**ACTION ITEM**.
Every line with the string "hood" in it belongs in your answer, so copy them all from the data.

**MATERIAL FOR THE TASK**.
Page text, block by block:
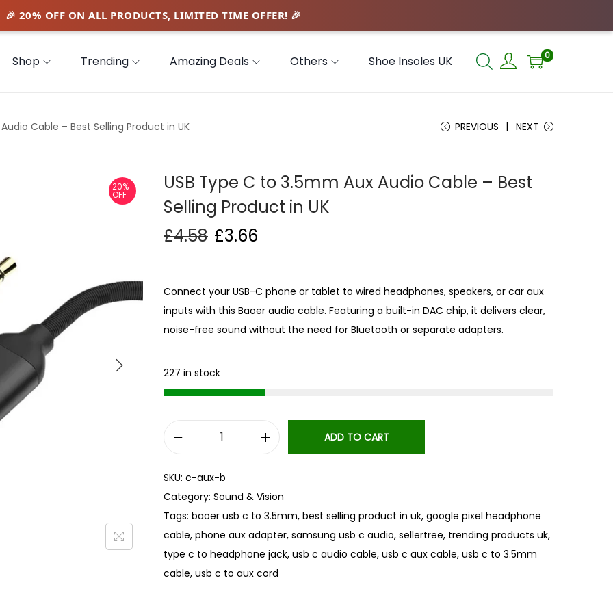
Shop Trending Amazing Deals Others Shoe Insoles UK 0
Cable – Best Selling Product in UK PREVIOUS NEXT
20%
OFF
USB Type C to 3.5mm Aux Audio Cable – Best
Selling Product in UK
£4.58 £3.66
Connect your USB-C phone or tablet to wired headphones, speakers, or car aux
inputs with this Baoer audio cable. Featuring a built-in DAC chip, it delivers clear,
noise-free sound without the need for Bluetooth or separate adapters.
227 in stock
B
T
y
p
e
C
ADD TO CART
SKU: c-aux-b
Category: Sound & Vision
Tags: baoer usb c to 3.5mm, best selling product in uk, google pixel headphone
cable, phone aux adapter, samsung usb c audio, sellertree, trending products uk,
type c to headphone jack, usb c audio cable, usb c aux cable, usb c to 3.5mm
cable, usb c to aux cord
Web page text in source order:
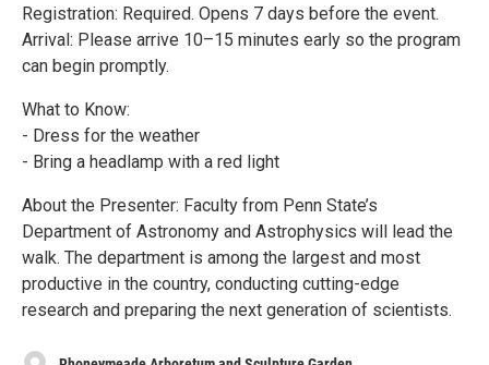
Registration: Required. Opens 7 days before the event.
Arrival: Please arrive 10–15 minutes early so the program
can begin promptly.
What to Know:
- Dress for the weather
- Bring a headlamp with a red light
About the Presenter: Faculty from Penn State’s
Department of Astronomy and Astrophysics will lead the
walk. The department is among the largest and most
productive in the country, conducting cutting-edge
research and preparing the next generation of scientists.
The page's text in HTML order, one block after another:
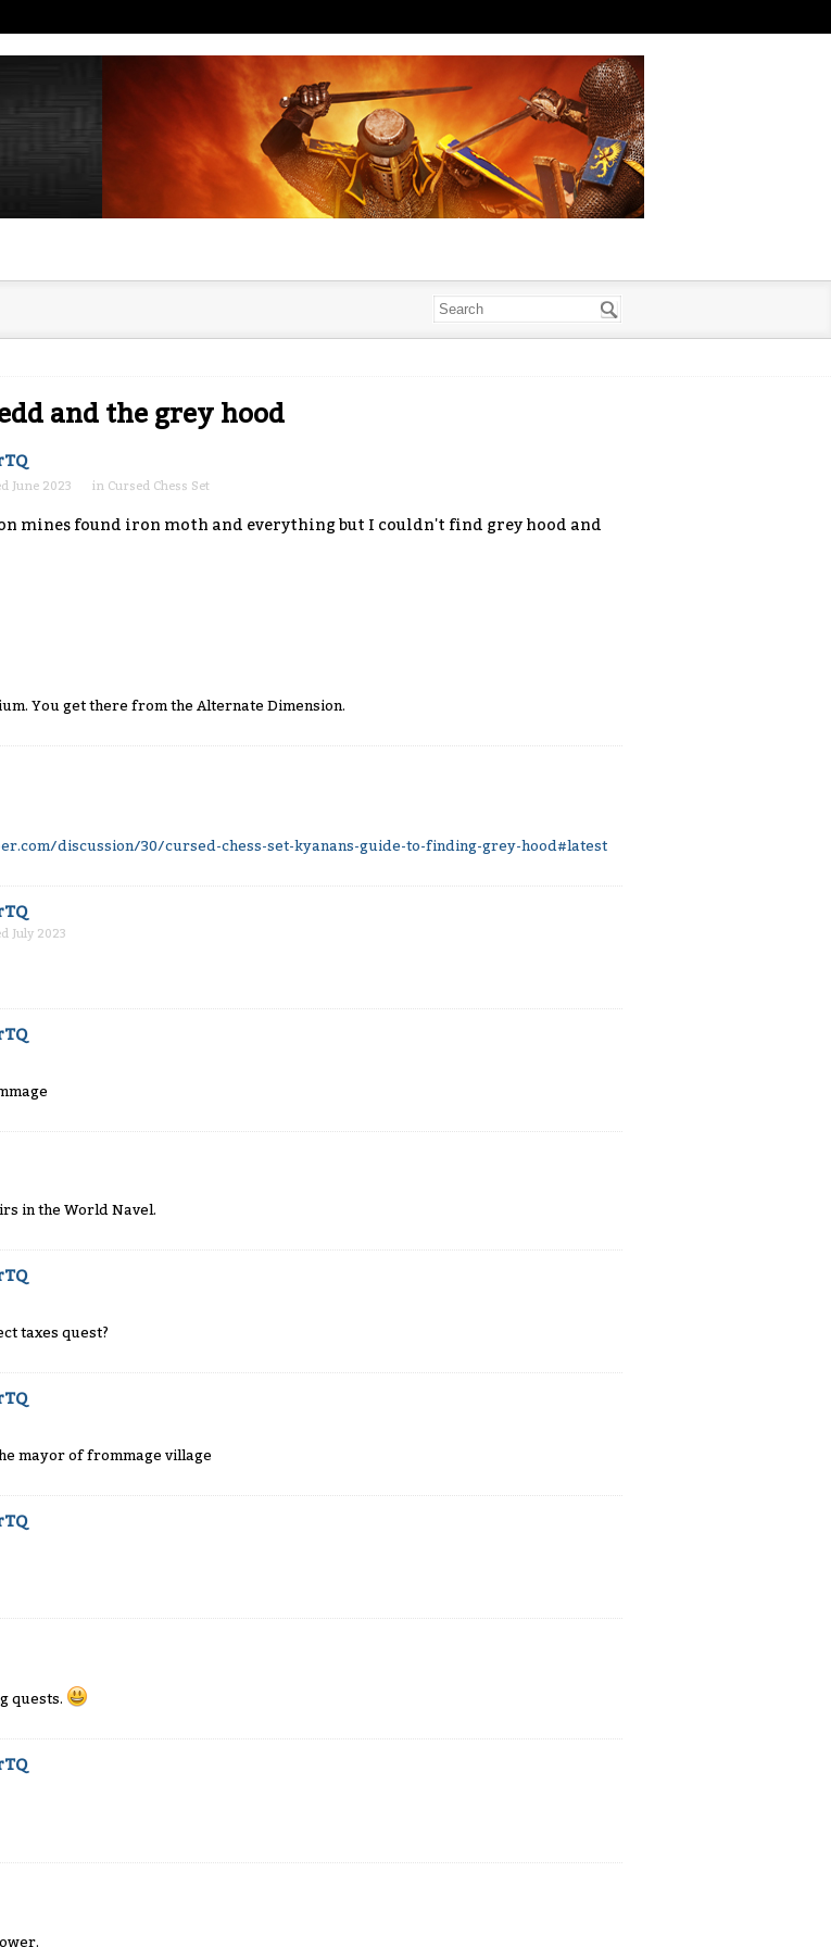
and the grey hood
June 2023 in Cursed Chess Set
mines found iron moth and everything but I couldn't find grey hood and
You get there from the Alternate Dimension.
discussion/30/cursed-chess-set-kyanans-guide-to-finding-grey-hood#latest
July 2023
in the World Navel.
taxes quest?
mayor of frommage village
quests.

**WRITTEN ANSWER**.
and the grey hood
mines found iron moth and everything but I couldn't find grey hood and
discussion/30/cursed-chess-set-kyanans-guide-to-finding-grey-hood#latest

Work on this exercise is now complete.